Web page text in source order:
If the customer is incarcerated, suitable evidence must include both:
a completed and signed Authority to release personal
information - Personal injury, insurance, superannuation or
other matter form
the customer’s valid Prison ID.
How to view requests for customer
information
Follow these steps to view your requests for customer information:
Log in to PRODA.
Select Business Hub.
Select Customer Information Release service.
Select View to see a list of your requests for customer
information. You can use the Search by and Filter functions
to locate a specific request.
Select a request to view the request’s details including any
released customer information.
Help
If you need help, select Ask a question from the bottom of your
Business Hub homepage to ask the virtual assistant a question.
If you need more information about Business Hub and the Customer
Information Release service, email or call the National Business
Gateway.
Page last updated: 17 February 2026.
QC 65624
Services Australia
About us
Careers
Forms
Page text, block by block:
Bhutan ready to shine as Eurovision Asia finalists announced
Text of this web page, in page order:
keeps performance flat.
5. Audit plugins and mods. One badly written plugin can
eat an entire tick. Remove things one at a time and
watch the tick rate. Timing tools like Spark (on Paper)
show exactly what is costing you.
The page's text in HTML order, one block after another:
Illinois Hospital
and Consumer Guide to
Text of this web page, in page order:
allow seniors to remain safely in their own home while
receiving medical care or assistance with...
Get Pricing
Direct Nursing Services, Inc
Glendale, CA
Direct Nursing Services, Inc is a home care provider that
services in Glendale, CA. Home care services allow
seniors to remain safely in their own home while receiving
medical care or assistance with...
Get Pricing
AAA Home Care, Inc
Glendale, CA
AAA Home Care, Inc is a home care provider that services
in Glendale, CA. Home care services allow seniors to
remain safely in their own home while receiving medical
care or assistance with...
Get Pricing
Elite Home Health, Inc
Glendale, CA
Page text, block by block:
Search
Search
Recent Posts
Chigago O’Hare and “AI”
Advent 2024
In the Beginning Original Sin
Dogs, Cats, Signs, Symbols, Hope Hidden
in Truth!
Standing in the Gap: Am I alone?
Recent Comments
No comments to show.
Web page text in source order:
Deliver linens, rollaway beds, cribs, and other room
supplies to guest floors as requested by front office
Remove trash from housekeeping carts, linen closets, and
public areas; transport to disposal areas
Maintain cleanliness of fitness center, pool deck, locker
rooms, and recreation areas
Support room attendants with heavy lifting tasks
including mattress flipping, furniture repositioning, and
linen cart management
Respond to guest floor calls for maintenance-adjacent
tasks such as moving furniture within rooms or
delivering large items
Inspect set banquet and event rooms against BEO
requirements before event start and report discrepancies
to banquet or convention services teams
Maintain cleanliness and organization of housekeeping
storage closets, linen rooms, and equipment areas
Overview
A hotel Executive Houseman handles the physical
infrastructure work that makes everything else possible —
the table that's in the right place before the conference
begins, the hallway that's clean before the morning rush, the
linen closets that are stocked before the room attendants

WORK REQUIRED = All of the records above are to be printed again exactly as they appear.

TASK RESPONSE =
Web page text in source order:
If the customer is incarcerated, suitable evidence must include both:
a completed and signed Authority to release personal
information - Personal injury, insurance, superannuation or
other matter form
the customer’s valid Prison ID.
How to view requests for customer
information
Follow these steps to view your requests for customer information:
Log in to PRODA.
Select Business Hub.
Select Customer Information Release service.
Select View to see a list of your requests for customer
information. You can use the Search by and Filter functions
to locate a specific request.
Select a request to view the request’s details including any
released customer information.
Help
If you need help, select Ask a question from the bottom of your
Business Hub homepage to ask the virtual assistant a question.
If you need more information about Business Hub and the Customer
Information Release service, email or call the National Business
Gateway.
Page last updated: 17 February 2026.
QC 65624
Services Australia
About us
Careers
Forms
Page text, block by block:
Bhutan ready to shine as Eurovision Asia finalists announced
Text of this web page, in page order:
keeps performance flat.
5. Audit plugins and mods. One badly written plugin can
eat an entire tick. Remove things one at a time and
watch the tick rate. Timing tools like Spark (on Paper)
show exactly what is costing you.
The page's text in HTML order, one block after another:
Illinois Hospital
and Consumer Guide to
Text of this web page, in page order:
allow seniors to remain safely in their own home while
receiving medical care or assistance with...
Get Pricing
Direct Nursing Services, Inc
Glendale, CA
Direct Nursing Services, Inc is a home care provider that
services in Glendale, CA. Home care services allow
seniors to remain safely in their own home while receiving
medical care or assistance with...
Get Pricing
AAA Home Care, Inc
Glendale, CA
AAA Home Care, Inc is a home care provider that services
in Glendale, CA. Home care services allow seniors to
remain safely in their own home while receiving medical
care or assistance with...
Get Pricing
Elite Home Health, Inc
Glendale, CA
Page text, block by block:
Search
Search
Recent Posts
Chigago O’Hare and “AI”
Advent 2024
In the Beginning Original Sin
Dogs, Cats, Signs, Symbols, Hope Hidden
in Truth!
Standing in the Gap: Am I alone?
Recent Comments
No comments to show.
Web page text in source order:
Deliver linens, rollaway beds, cribs, and other room
supplies to guest floors as requested by front office
Remove trash from housekeeping carts, linen closets, and
public areas; transport to disposal areas
Maintain cleanliness of fitness center, pool deck, locker
rooms, and recreation areas
Support room attendants with heavy lifting tasks
including mattress flipping, furniture repositioning, and
linen cart management
Respond to guest floor calls for maintenance-adjacent
tasks such as moving furniture within rooms or
delivering large items
Inspect set banquet and event rooms against BEO
requirements before event start and report discrepancies
to banquet or convention services teams
Maintain cleanliness and organization of housekeeping
storage closets, linen rooms, and equipment areas
Overview
A hotel Executive Houseman handles the physical
infrastructure work that makes everything else possible —
the table that's in the right place before the conference
begins, the hallway that's clean before the morning rush, the
linen closets that are stocked before the room attendants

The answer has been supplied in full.